In that framework, confinement was recently shown to induce, at room temperature, the slow modulation of the NMR relaxation mechanism of fluid [29,30,31]. As a consequence, numerous theoretical and experimental studies were devoted to that problem in order to quantify the influence of the geometrical and thermodynamical properties [31,32,33,34,35,36,37,38,39] of the porous media on the NMR relaxation mechanisms of their confined fluids. In addition to NMR relaxation measurements performed at a limited number of available magnetic fields [16,33], spin-locking relaxation measurements [16,33,40,41,42,43] were initially performed to extend the investigation of the dispersion curves to lower magnetic fields. These two complementary procedures lead however to a large gap within the dispersion curves that was successfully filled recently by field cycling NMR relaxometry [29,30,31,32,44,45,46,47,48]. Unfortunately, in the case of confined quadrupolar nuclei, the enhancement of the transverse relaxation rate of the confined quadrupolar probes prohibits the use of field cycling NMR relaxometry because of the time required to switch the magnetic field. In that context, we have developed multi-quanta spin-locking NMR relaxometry to probe the dynamical properties of confined quadrupolar nuclei that pertain to a large class of observable NMR isotopes within the periodic table [49]. To test the potentiality of that new approach, we selected the clay/water interface because natural and synthetic clays are well characterized and exploited in numerous industrial applications. In that context, we used multi-quanta NMR relaxometry to quantify the mobility of water molecules (heavy water D${}_{2}$O) [40,50,51,52,53] and neutralizing counterions (

^{7}Li [54],^{133}Cs [55]) diffusing within the porous network of clay sediments.The swelling clays used in this study (montmorillonite, hectorite, beidellite and laponite) pertain to the class of smectites. Their elementary platelets result from the sandwiching of one layer of octahedral metallic oxides (Al

^{III}or Mg^{II}) between two layers of tetrahedral silica. Atomic substitutions of some metals in these octahedral or tetrahedral layers by less charged metals lead to a net negative charge of the clay network neutralized by cations. These exchangeable cations are localized within the interlamellar space between individual clay platelets and are responsible for the water affinity of the clay network. Furthermore, the mechanical behavior (swelling versus setting) of the clay/water interface is monitored by the nature and valance of the neutralizing counterions, the number of substitution sites and their localization within the clay network.As displayed in Figure 1, clay sediment exhibits a multiscale structure. At short distances, the sediment is composed of highly anisotropic platelets (thickness ∼7 Å, diameter ∼300–3000 Å).

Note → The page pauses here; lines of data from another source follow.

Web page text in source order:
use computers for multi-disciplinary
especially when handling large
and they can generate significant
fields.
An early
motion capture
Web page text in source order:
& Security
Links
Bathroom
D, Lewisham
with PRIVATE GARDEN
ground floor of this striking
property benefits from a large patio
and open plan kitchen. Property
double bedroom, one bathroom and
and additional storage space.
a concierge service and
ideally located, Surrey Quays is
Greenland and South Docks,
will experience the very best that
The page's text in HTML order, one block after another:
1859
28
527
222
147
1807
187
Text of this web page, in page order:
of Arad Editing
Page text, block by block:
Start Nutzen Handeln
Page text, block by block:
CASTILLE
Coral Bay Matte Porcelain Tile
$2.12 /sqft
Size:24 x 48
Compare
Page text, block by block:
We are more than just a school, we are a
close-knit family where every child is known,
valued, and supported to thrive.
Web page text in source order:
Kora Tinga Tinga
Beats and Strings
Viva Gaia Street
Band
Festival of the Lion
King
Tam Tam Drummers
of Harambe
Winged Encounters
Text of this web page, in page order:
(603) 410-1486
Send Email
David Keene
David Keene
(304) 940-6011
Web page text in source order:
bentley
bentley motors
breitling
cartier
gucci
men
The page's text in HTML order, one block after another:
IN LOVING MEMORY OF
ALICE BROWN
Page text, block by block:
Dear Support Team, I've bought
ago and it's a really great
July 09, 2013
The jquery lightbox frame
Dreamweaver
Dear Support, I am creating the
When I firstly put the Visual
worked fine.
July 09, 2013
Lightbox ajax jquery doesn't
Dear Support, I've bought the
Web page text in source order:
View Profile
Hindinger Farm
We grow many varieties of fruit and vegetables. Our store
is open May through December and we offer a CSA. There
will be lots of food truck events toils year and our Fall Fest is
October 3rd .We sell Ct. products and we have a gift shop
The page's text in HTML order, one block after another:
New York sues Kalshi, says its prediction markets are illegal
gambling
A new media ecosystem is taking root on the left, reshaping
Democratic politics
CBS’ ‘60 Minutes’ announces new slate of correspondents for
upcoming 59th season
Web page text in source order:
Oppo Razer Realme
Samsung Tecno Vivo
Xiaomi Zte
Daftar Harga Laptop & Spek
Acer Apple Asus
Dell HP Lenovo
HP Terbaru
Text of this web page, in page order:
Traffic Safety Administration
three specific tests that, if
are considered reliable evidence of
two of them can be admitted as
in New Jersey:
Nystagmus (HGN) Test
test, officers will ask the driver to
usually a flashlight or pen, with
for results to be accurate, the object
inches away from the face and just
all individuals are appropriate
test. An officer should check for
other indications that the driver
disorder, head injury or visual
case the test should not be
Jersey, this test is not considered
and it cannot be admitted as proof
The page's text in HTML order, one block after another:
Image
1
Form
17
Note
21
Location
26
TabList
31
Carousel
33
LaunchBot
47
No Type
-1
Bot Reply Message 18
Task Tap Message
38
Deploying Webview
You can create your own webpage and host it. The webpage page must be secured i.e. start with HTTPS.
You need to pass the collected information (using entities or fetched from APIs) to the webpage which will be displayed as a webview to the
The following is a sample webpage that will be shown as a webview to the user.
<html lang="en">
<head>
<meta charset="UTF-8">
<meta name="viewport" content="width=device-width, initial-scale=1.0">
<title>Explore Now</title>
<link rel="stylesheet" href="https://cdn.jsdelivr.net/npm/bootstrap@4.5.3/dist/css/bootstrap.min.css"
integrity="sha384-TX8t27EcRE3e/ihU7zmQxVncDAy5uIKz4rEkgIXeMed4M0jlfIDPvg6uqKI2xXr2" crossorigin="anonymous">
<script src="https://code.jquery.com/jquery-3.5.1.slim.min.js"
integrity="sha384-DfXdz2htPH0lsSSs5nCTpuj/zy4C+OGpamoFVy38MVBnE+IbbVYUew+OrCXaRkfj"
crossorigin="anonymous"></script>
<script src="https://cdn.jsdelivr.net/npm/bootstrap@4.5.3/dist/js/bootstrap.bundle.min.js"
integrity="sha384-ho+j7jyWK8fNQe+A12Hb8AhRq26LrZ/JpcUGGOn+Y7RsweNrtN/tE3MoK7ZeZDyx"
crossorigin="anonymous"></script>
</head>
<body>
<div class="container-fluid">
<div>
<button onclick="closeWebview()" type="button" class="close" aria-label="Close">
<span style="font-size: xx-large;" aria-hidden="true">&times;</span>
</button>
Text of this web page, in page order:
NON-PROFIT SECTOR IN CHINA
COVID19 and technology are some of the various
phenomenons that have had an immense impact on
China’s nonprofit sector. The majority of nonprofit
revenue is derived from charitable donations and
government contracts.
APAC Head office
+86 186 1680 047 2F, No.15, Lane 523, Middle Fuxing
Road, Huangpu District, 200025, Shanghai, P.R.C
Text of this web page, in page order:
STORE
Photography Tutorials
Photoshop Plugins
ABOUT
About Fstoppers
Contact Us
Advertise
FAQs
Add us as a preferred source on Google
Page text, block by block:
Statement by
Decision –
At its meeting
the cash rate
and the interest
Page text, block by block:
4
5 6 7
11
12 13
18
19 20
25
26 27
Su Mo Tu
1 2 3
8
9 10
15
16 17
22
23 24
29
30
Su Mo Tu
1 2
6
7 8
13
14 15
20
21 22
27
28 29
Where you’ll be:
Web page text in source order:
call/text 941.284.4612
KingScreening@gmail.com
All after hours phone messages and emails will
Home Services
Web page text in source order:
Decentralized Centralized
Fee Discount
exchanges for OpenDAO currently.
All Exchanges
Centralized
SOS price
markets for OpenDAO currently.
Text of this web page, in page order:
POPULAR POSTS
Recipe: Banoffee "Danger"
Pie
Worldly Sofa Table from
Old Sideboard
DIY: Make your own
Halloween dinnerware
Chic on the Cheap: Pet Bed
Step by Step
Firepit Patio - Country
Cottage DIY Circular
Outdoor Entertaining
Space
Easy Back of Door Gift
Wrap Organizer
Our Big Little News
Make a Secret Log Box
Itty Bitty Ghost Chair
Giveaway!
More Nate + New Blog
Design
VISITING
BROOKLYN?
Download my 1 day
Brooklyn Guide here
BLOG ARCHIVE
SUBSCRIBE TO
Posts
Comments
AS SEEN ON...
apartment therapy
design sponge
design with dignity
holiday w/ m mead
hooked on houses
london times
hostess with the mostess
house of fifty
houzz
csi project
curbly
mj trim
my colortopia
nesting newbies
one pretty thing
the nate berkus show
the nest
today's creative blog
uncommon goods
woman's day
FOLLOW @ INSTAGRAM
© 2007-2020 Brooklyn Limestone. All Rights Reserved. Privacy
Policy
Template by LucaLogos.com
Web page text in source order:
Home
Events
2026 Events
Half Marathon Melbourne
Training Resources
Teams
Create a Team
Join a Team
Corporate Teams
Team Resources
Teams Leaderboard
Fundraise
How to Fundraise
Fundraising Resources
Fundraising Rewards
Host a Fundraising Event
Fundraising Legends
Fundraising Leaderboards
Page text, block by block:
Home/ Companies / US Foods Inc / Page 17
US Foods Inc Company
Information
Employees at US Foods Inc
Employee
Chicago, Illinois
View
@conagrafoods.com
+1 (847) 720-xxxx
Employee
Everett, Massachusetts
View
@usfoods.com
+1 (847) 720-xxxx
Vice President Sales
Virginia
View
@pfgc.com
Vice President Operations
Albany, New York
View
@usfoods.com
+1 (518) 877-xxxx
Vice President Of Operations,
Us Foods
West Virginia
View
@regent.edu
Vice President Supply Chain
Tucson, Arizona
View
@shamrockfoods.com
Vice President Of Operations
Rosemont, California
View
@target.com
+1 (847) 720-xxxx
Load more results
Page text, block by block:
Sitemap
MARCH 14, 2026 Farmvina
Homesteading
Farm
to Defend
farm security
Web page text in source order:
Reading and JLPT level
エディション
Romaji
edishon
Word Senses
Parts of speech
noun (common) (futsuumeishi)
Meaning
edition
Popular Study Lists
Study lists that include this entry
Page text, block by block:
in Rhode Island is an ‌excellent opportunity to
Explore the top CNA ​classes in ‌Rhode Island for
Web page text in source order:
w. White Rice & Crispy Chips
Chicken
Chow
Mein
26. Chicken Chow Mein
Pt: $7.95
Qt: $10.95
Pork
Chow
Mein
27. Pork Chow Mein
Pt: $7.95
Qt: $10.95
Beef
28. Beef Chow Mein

At intermediate distances, microscopic domains result from the stacking of numerous (10–100) parallel clay platelets. Depending on the hygrometry, the interlamellar space between these platelets is partially or totally filled by adsorbed water molecules [56,57,58] in addition to the neutralizing counterions. Finally, at the largest scale, clay sediment results from the juxtaposition of micro-domains with different orientations. We have used multi-quanta spin-locking NMR relaxometry measurements to determine the average residence time of the water molecules and some neutralizing counterions within the interlamellar space between the clay platelets inside each micro-domain. Furthermore, two-time stimulated echo NMR spectroscopy [59] was used to quantify the time-scale required by the water molecules to probe micro-domains with different orientations [52,53,60].

In addition to these experimental investigations, multi-scale numerical simulations were performed to determine the structure of the confined fluids and their mobility. Grand Canonical Monte Carlo (GCMC) simulations [56,57,58] were first performed to determine the number of confined water molecules as a function of the water partial pressure and the interlamellar distance. These numerical simulations also illustrate the organization of the water molecules and neutralizing counterions confined between the clay platelets (see Figure 2a,b). This organization of the confined water molecules significantly contributes to the X-ray and neutron scattering spectra [56,57,58] of oriented clay sediments. Nevertheless, the same confined water molecules exhibit a large mobility in the direction parallel to the clay surface, as detected by QENS [13,14]. This local mobility of the confined probes was determined by numerical simulations of molecular dynamics and directly compared to the QENS spectra [14]. Numerical simulations of Brownian dynamics [51] are then required to propagate at a larger time-scale the water mobility predicted by MD simulations in order to interpret the residence time determined by multi-quanta NMR relaxometry. Finally, a set of macroscopic differential equations [60] were solved to describe the exchange of the water molecules between differently-oriented micro-domains in order to interpret the echo attenuation detected by two-time stimulated echo NMR spectroscopy.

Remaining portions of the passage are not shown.